Thank you all for the positive encouragement and the great information. Mark, I printed off the document you attached and I plan on taking it with me to the neuro ( with questions of course) next month. Unfortunately, sometimes the more I read, the more nervous I get about all of this because there seems to be a lot of doom and gloom type stories out there as well as many unknowns ( which I am not too good at dealing with). That being said, it is nice to be armed with information :-)
As far as the meds go, I have an advantage in that regards because I am a pharmacist. I know that not one med used for MG is 100% safe in pregnancy. They are all category C and below. If I end up needing symptom control, I do feel comfortable taking a low dose of Mestinon as many of the studies and publications I have read indicate problems at higher doses.

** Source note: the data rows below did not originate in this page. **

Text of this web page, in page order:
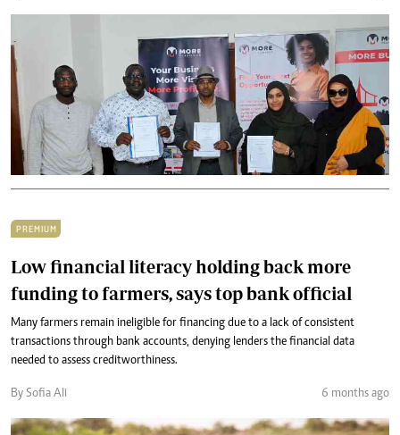
PREMIUM
Low financial literacy holding back more
funding to farmers, says top bank official
Many farmers remain ineligible for financing due to a lack of consistent
transactions through bank accounts, denying lenders the financial data
needed to assess creditworthiness.
By Sofia Ali 6 months ago
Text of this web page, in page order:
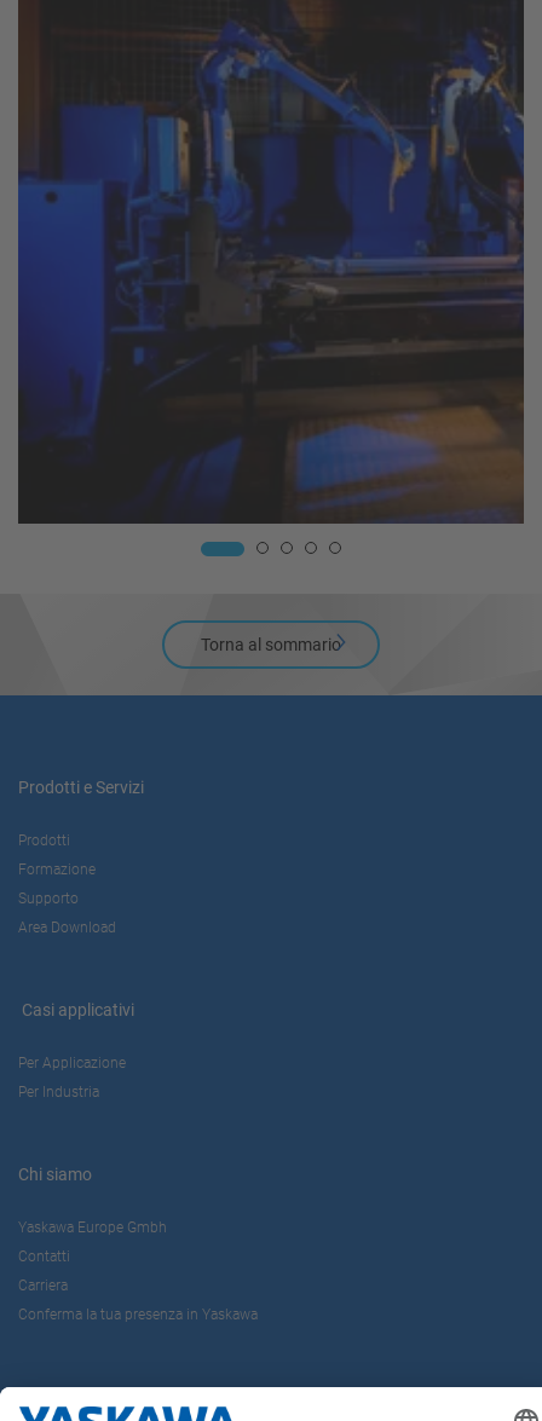
Torna al sommario
Prodotti e Servizi
Prodotti
Formazione
Supporto
Area Download
Casi applicativi
Per Applicazione
Per Industria
Chi siamo
Yaskawa Europe Gmbh
Contatti
Carriera
Conferma la tua presenza in Yaskawa
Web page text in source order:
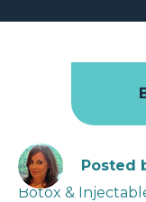
Posted
Botox &
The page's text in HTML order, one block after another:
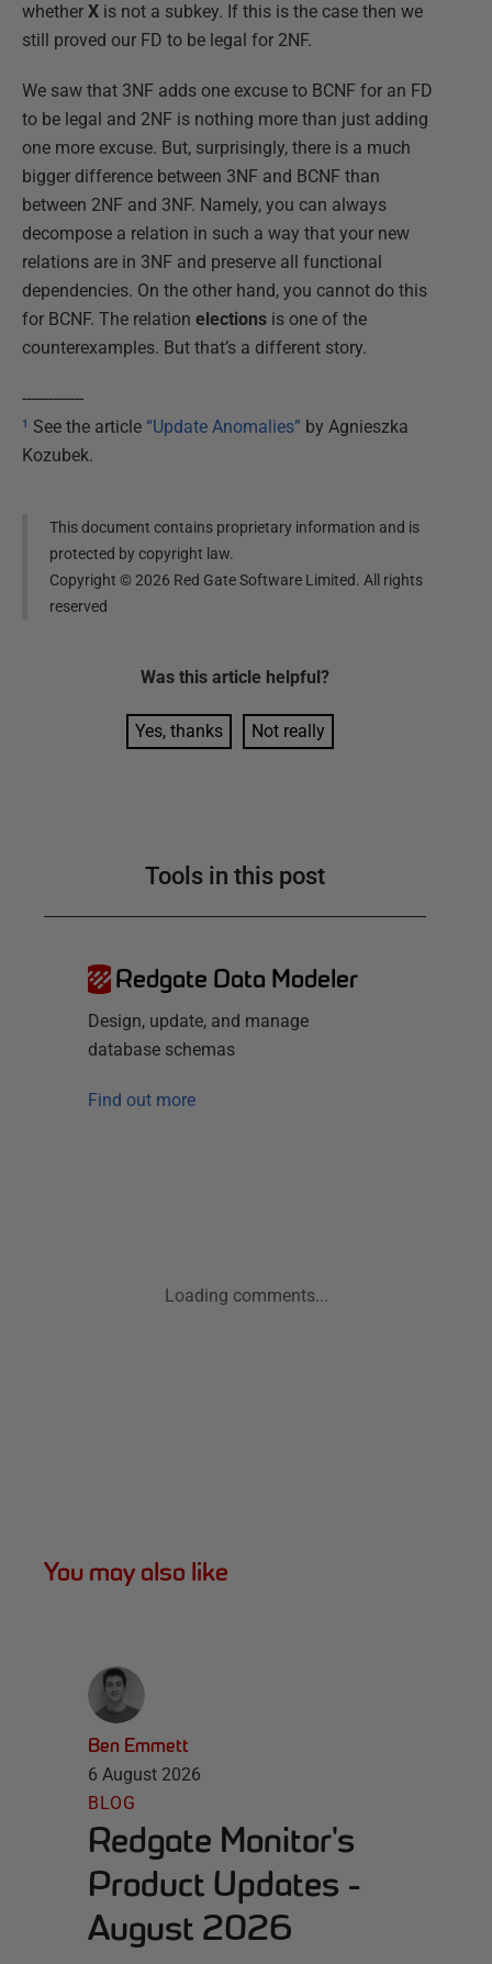
whether X is not a subkey. If this is the case then we
still proved our FD to be legal for 2NF.
We saw that 3NF adds one excuse to BCNF for an FD
to be legal and 2NF is nothing more than just adding
one more excuse. But, surprisingly, there is a much
bigger difference between 3NF and BCNF than
between 2NF and 3NF. Namely, you can always
decompose a relation in such a way that your new
relations are in 3NF and preserve all functional
dependencies. On the other hand, you cannot do this
for BCNF. The relation elections is one of the
counterexamples. But that’s a different story.
--------------
¹ See the article “Update Anomalies” by Agnieszka
Kozubek.
This document contains proprietary information and is
protected by copyright law.
Copyright ©2026 Red Gate Software Limited. All rights
reserved
Was this article helpful?
Yes, thanks Not really
Tools in this post
Redgate Data Modeler
Design, update, and manage
database schemas
Find out more
Loading comments...
You may also like
Ben Emmett
6 August 2026
BLOG
Redgate Monitor's
Product Updates -
August 2026
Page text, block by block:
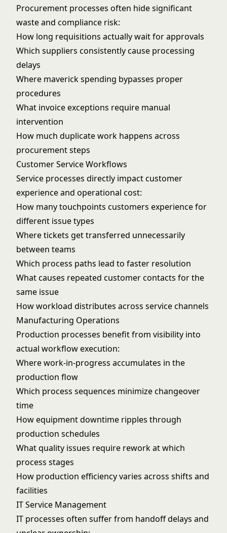
Procurement processes often hide significant
waste and compliance risk:
How long requisitions actually wait for approvals
Which suppliers consistently cause processing
delays
Where maverick spending bypasses proper
procedures
What invoice exceptions require manual
intervention
How much duplicate work happens across
procurement steps
Customer Service Workflows
Service processes directly impact customer
experience and operational cost:
How many touchpoints customers experience for
different issue types
Where tickets get transferred unnecessarily
between teams
Which process paths lead to faster resolution
What causes repeated customer contacts for the
same issue
How workload distributes across service channels
Manufacturing Operations
Production processes benefit from visibility into
actual workflow execution:
Where work-in-progress accumulates in the
production flow
Which process sequences minimize changeover
time
How equipment downtime ripples through
production schedules
What quality issues require rework at which
process stages
How production efficiency varies across shifts and
facilities
IT Service Management
IT processes often suffer from handoff delays and
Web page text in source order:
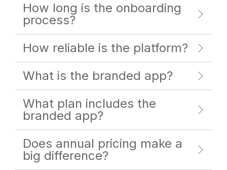
How long is the onboarding
process?
How reliable is the platform?
What is the branded app?
What plan includes the
branded app?
Does annual pricing make a
big difference?
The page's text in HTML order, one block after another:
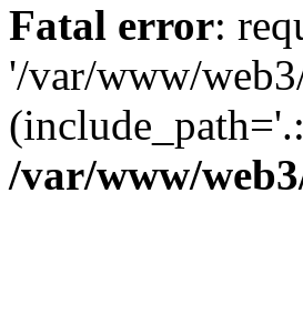
Fatal error:
'/var/www/
/var/www/
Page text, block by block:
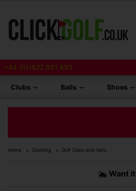
+44 (0)1622 891 693
Clubs Balls Shoes
Home Clothing Golf Caps and Hats
Want it
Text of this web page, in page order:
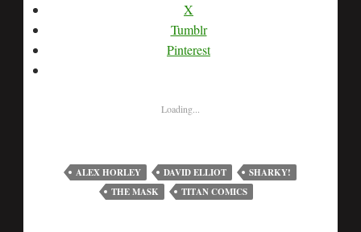
X
Tumblr
Pinterest
Loading...
ALEX HORLEY DAVID ELLIOT
SHARKY!
THE MASK
TITAN COMICS
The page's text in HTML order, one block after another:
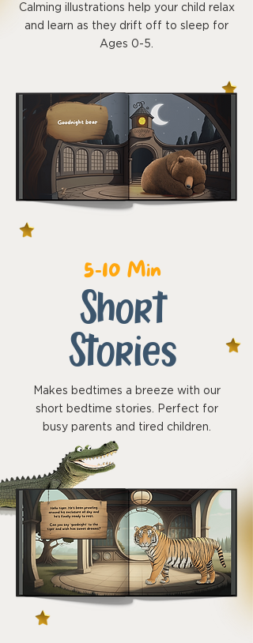
Calming illustrations help your child relax
and learn as they drift off to sleep for
Ages 0-5.
Short
Stories
5-10 Min
Makes bedtimes a breeze with our
short bedtime stories. Perfect for
busy parents and tired children.
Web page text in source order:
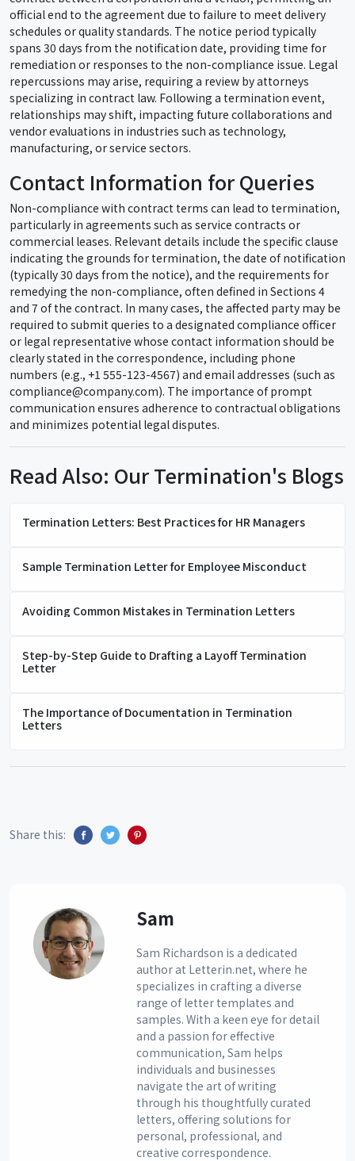
official end to the agreement due to failure to meet delivery
schedules or quality standards. The notice period typically
spans 30 days from the notification date, providing time for
remediation or responses to the non-compliance issue. Legal
repercussions may arise, requiring a review by attorneys
specializing in contract law. Following a termination event,
relationships may shift, impacting future collaborations and
vendor evaluations in industries such as technology,
manufacturing, or service sectors.
Contact Information for Queries
Non-compliance with contract terms can lead to termination,
particularly in agreements such as service contracts or
commercial leases. Relevant details include the specific clause
indicating the grounds for termination, the date of notification
(typically 30 days from the notice), and the requirements for
remedying the non-compliance, often defined in Sections 4
and 7 of the contract. In many cases, the affected party may be
required to submit queries to a designated compliance officer
or legal representative whose contact information should be
clearly stated in the correspondence, including phone
numbers (e.g., +1 555-123-4567) and email addresses (such as
compliance@company.com). The importance of prompt
communication ensures adherence to contractual obligations
and minimizes potential legal disputes.
Read Also: Our Termination's Blogs
Termination Letters: Best Practices for HR Managers
Sample Termination Letter for Employee Misconduct
Avoiding Common Mistakes in Termination Letters
Step-by-Step Guide to Drafting a Layoff Termination
Letter
The Importance of Documentation in Termination
Letters
Share this:
Sam
Sam Richardson is a dedicated
author at Letterin.net, where he
specializes in crafting a diverse
range of letter templates and
samples. With a keen eye for detail
and a passion for effective
communication, Sam helps
individuals and businesses
navigate the art of writing
through his thoughtfully curated
letters, offering solutions for
personal, professional, and
creative correspondence.
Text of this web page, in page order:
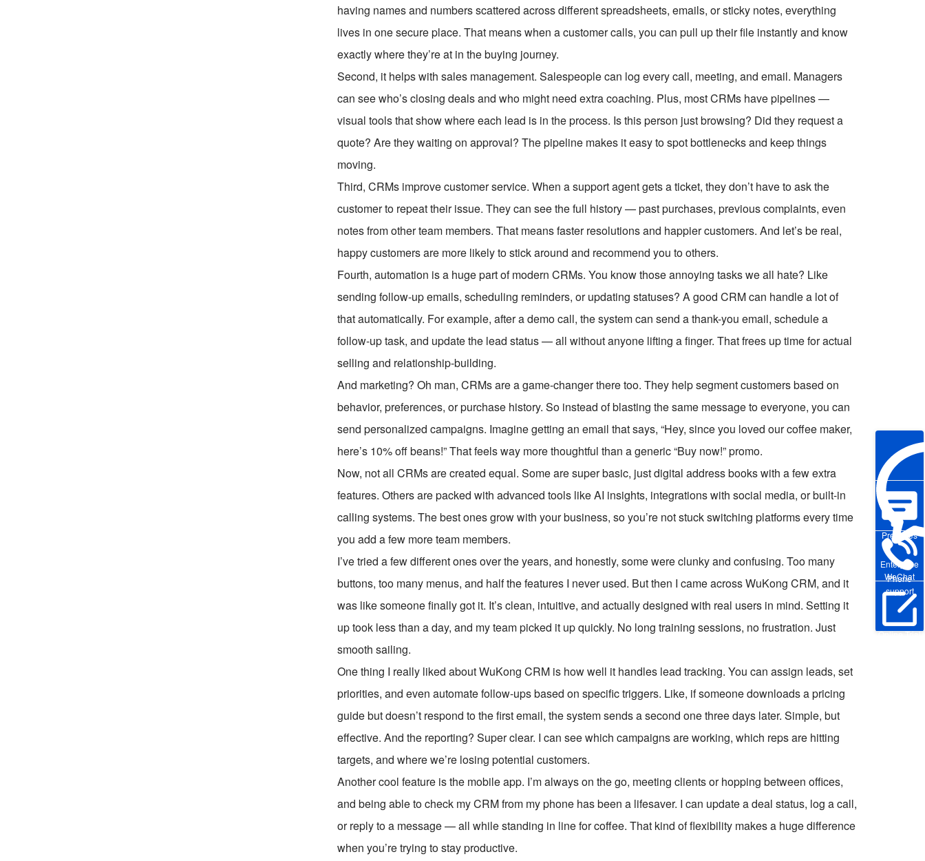
Enterprise
WeChat
Pre-sales
Phone
support
Online Trial
having names and numbers scattered across different spreadsheets, emails, or sticky notes, everything
lives in one secure place. That means when a customer calls, you can pull up their file instantly and know
exactly where they’re at in the buying journey.
Second, it helps with sales management. Salespeople can log every call, meeting, and email. Managers
can see who’s closing deals and who might need extra coaching. Plus, most CRMs have pipelines —
visual tools that show where each lead is in the process. Is this person just browsing? Did they request a
quote? Are they waiting on approval? The pipeline makes it easy to spot bottlenecks and keep things
moving.
Third, CRMs improve customer service. When a support agent gets a ticket, they don’t have to ask the
customer to repeat their issue. They can see the full history — past purchases, previous complaints, even
notes from other team members. That means faster resolutions and happier customers. And let’s be real,
happy customers are more likely to stick around and recommend you to others.
Fourth, automation is a huge part of modern CRMs. You know those annoying tasks we all hate? Like
sending follow-up emails, scheduling reminders, or updating statuses? A good CRM can handle a lot of
that automatically. For example, after a demo call, the system can send a thank-you email, schedule a
follow-up task, and update the lead status — all without anyone lifting a finger. That frees up time for actual
selling and relationship-building.
And marketing? Oh man, CRMs are a game-changer there too. They help segment customers based on
behavior, preferences, or purchase history. So instead of blasting the same message to everyone, you can
send personalized campaigns. Imagine getting an email that says, “Hey, since you loved our coffee maker,
here’s 10% off beans!” That feels way more thoughtful than a generic “Buy now!” promo.
Now, not all CRMs are created equal. Some are super basic, just digital address books with a few extra
features. Others are packed with advanced tools like AI insights, integrations with social media, or built-in
calling systems. The best ones grow with your business, so you’re not stuck switching platforms every time
you add a few more team members.
I’ve tried a few different ones over the years, and honestly, some were clunky and confusing. Too many
buttons, too many menus, and half the features I never used. But then I came across WuKong CRM, and it
was like someone finally got it. It’s clean, intuitive, and actually designed with real users in mind. Setting it
up took less than a day, and my team picked it up quickly. No long training sessions, no frustration. Just
smooth sailing.
One thing I really liked about WuKong CRM is how well it handles lead tracking. You can assign leads, set
priorities, and even automate follow-ups based on specific triggers. Like, if someone downloads a pricing
guide but doesn’t respond to the first email, the system sends a second one three days later. Simple, but
effective. And the reporting? Super clear. I can see which campaigns are working, which reps are hitting
targets, and where we’re losing potential customers.
Another cool feature is the mobile app. I’m always on the go, meeting clients or hopping between offices,
and being able to check my CRM from my phone has been a lifesaver. I can update a deal status, log a call,
or reply to a message — all while standing in line for coffee. That kind of flexibility makes a huge difference
when you’re trying to stay productive.
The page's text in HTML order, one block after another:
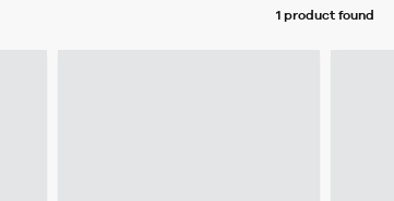
1 product found
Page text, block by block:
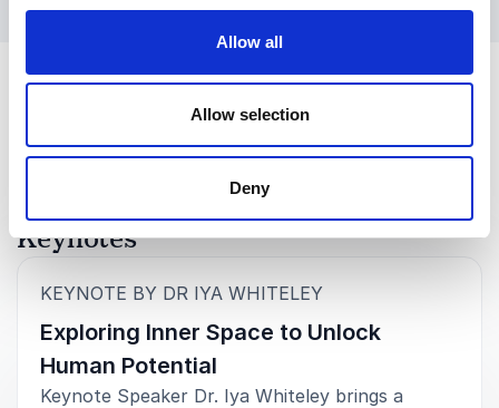
Allow all
Allow selection
Deny
Keynotes
KEYNOTE BY DR IYA WHITELEY:
Exploring Inner Space to Unlock
Human Potential
Keynote Speaker Dr. Iya Whiteley brings a
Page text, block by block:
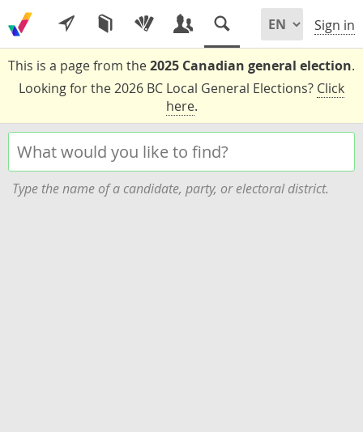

Thank you gr8ful for the hospital info… my doctors are all part of the UPMC system so hopefully they will be able to coordinate amongst each other the best course of treatment for me. I have decided to leave my regular OB at this time and switch to a high risk OB group that is part of the hospital where I will deliver ( also UPMC). They are pretty on top of things and the doctors actually seem pretty knowledgeable about pregnant women with various autoimmune diseases. My regular OB just seemed kind of clueless and was not eager to answer any question I had regarding the MG and how it related to pregnancy.
I am trying to take it day by day for now and I will keep you all updated!